When a picture appears among the records, leave it out, and copy all else exactly.

[Saved data entries]
_ _ _

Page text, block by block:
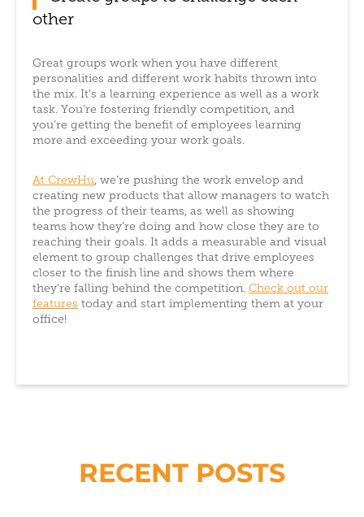
other
Great groups work when you have different
personalities and different work habits thrown into
the mix. It’s a learning experience as well as a work
task. You’re fostering friendly competition, and
you’re getting the benefit of employees learning
more and exceeding your work goals.
At CrewHu, we’re pushing the work envelop and
creating new products that allow managers to watch
the progress of their teams, as well as showing
teams how they’re doing and how close they are to
reaching their goals. It adds a measurable and visual
element to group challenges that drive employees
closer to the finish line and shows them where
they’re falling behind the competition. Check out our
features today and start implementing them at your
office!
RECENT POSTS
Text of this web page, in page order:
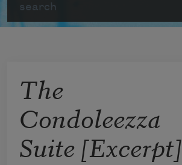
The
Condoleezza
Suite [Excerpt]
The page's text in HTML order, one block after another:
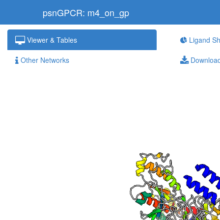
psnGPCR: m4_on_gp
Viewer & Tables Ligand
Other Networks
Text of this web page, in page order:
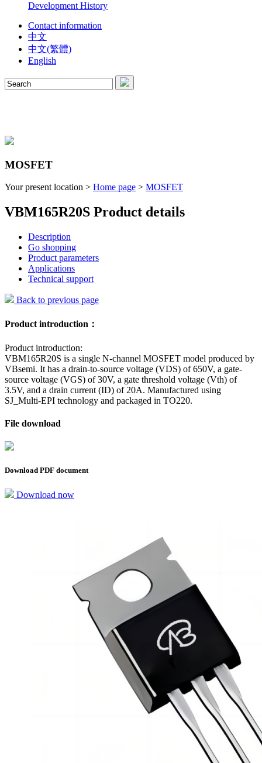
Development History
Contact information
中文
中文(繁體)
English
MOSFET
Your present location > Home page > MOSFET
VBM165R20S Product details
Description
Go shopping
Product parameters
Applications
Technical support
Back to previous page
Product introduction：
Product introduction:
VBM165R20S is a single N-channel MOSFET model produced by
VBsemi. It has a drain-to-source voltage (VDS) of 650V, a gate-
source voltage (VGS) of 30V, a gate threshold voltage (Vth) of
3.5V, and a drain current (ID) of 20A. Manufactured using
SJ_Multi-EPI technology and packaged in TO220.
File download
Download PDF document
Download now

_ _ _

### Response
Page text, block by block:
other
Great groups work when you have different
personalities and different work habits thrown into
the mix. It’s a learning experience as well as a work
task. You’re fostering friendly competition, and
you’re getting the benefit of employees learning
more and exceeding your work goals.
At CrewHu, we’re pushing the work envelop and
creating new products that allow managers to watch
the progress of their teams, as well as showing
teams how they’re doing and how close they are to
reaching their goals. It adds a measurable and visual
element to group challenges that drive employees
closer to the finish line and shows them where
they’re falling behind the competition. Check out our
features today and start implementing them at your
office!
RECENT POSTS
Text of this web page, in page order:
The
Condoleezza
Suite [Excerpt]
The page's text in HTML order, one block after another:
psnGPCR: m4_on_gp
Viewer & Tables Ligand
Other Networks
Text of this web page, in page order:
Development History
Contact information
中文
中文(繁體)
English
MOSFET
Your present location > Home page > MOSFET
VBM165R20S Product details
Description
Go shopping
Product parameters
Applications
Technical support
Back to previous page
Product introduction：
Product introduction:
VBM165R20S is a single N-channel MOSFET model produced by
VBsemi. It has a drain-to-source voltage (VDS) of 650V, a gate-
source voltage (VGS) of 30V, a gate threshold voltage (Vth) of
3.5V, and a drain current (ID) of 20A. Manufactured using
SJ_Multi-EPI technology and packaged in TO220.
File download
Download PDF document
Download now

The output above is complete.